Some more advanced applications have moved to a pure in-memory model, dropping the database entirely and relying on horizontal scalability and resilience to handle their persistence and non functional requirements.
There are still a lot of physical servers being used, but we’re seeing a major shift towards virtualisation to make better use of the hardware.
So, that’s the current state of play. Peering a little into the crystal ball, what might be happening in the future?
Cloud will be everywhere.
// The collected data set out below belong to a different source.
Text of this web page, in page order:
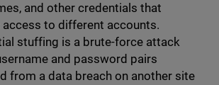
and other credentials that
access to different accounts.
stuffing is a brute-force attack
and password pairs
from a data breach on another site
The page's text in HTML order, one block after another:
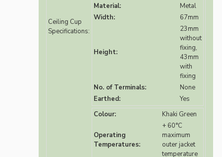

We’re already seeing this
Financial services aren’t in the infrastruture or data center business, so it makes sense to outsource to companies that are.
Infrastructure as a service allows companies to scale out to meet compute demands only when they need to, which cuts down on inefficient hardware usage and minimises the need to own and maintain our own firewalls, networks, servers and data centres
Platform as a service in turn allows application dev teams to concern themselves with adding value to the business and to focus less on running their own hosts, web servers, application servers, their own databases.
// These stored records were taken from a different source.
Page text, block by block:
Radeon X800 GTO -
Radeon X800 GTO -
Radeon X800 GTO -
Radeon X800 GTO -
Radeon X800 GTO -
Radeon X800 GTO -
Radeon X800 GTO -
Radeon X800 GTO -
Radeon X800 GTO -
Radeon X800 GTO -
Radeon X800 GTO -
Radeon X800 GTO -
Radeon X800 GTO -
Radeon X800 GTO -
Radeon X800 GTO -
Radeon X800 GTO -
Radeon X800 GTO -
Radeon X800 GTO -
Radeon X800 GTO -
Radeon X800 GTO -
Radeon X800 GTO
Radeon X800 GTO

As a nice bonus, private cloud, public cloud or hybrid cloud models gives us the power to track actual usage of resources and to think about internal charging models
Cloud comes a with a host of its own challenges :
regulators are at different levels of sophistication when it comes to cloud so their regulations differ dramatically
there are security implications of hosting confidential information like credit card details
some code like the way we do pricing are proprietary and are considered confidential.
and there’s always the performance implications of processing data on a virtualised environment outside of your direct control
Next up : Data Science and Machine Learning.
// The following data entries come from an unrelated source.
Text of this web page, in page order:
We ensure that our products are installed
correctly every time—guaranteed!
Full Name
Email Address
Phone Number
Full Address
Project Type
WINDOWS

With the advent of Big Data and the availability of cheap compute we’re seeing a growth spurt in these kinds of tools for financial services
Techniques like Supervised learning, unsupervised learning and reinforcement learning are things that might allow us to improve areas like
Fraud Detection
Stock prediction. Will a particular stock do well or poorly?
We can combine whats happing on the markets with sentiment analysis from social media like Twitter to get a broader insights into how stocks might perform
Market trend analysis. We now have a large amount of data around market crash conditions. Being able to replay those conditions might allow us to predict and avoid the next crash?
Block Chain is a cryptographic ledger technology probably best known as the basis for BitCoin.
Blockchain technology holds the promise of removing the middleman in a lot of industries – including Finance.
There’s a lot of interest in this both inside banking and in the Fintech startups. New Cryptocurrencies are popping up all the time – DogeCoin, RoboCoin, Coinye, Ethereum, Ripple to name a few.
With BlockChain, in the future we might see transactions times drop dramatically
Non Volatile Memory or NVDIMM is something we’re hearing a lot about recently.
Simply put, memory retains state when power goes down.
We’re already seeing a convergence of Relational databases, NoSQL, Big Data and In Memory Data Grids. As traditional spinning disk becomes less relevant for persistence, this convergence can only accelerate.
Artificial Intelligence – using AI like IBM Watson to augment our intelligence, and be able to process more contextual data; the use of Genetic Algorithms and Evolutionary Computation to attempt to model and learn from the stock market.
No matter the future tech, be it Cloud, Machine Learning, Blockchain or AI, they all have one thing in common: MORE
More computing power, More Data, More speed. More and more in memory.
We’ve seen a glimpse of how financial institutions work and how they use in memory computing,
what the market and regulatory forces are which drive their behaviour, and a peek at what might be happening in the future.